学校の周りにある樹々もそれぞれに葉を落とし色を変え綺麗に着飾っていた。
仁はキャンパスに走らせていた手を止めると一息付き、窓から見える四角い空をぼんやり見上げる。
澄んだコバルトブルーの空を真っ白な雲が風に乗ってゆっくり流されていく。
それを見て仁は「綿菓子みたいで美味しそうだよな」と声には出さず呟いた。
今は文化祭準備の真っ只中。
皆、忙しそうに独楽鼠のように駆けずり回り必死だった。
柚琉にとっては最後の文化祭で仁達にとっても就職に関わってくる大事な時期。

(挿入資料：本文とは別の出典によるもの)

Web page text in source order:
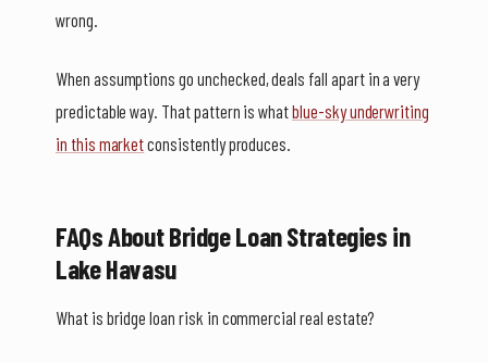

大きな物を作り少しでも目に止まってくれたらと力の入れようは半端じゃない。
朝、早くから夜、遅くまで学校の明かりが消える事は、なかった。
仁は目一杯、伸びをすると一気に脱力する。
小さく息を付き凝った首を回し解すと再びキャンパスに鉛筆を走らせた。
頭の中では完璧に画が出来上がっているらしい。迷って手が止まる事はなかった。
仁は鉛筆の炭で手が黒くなる事も気にせずキャンパスと格闘する。
出来る時に進めておきたいと水もろくに飲まず、お昼はカロリーメイトで手早く済ませキャンパスに向かった。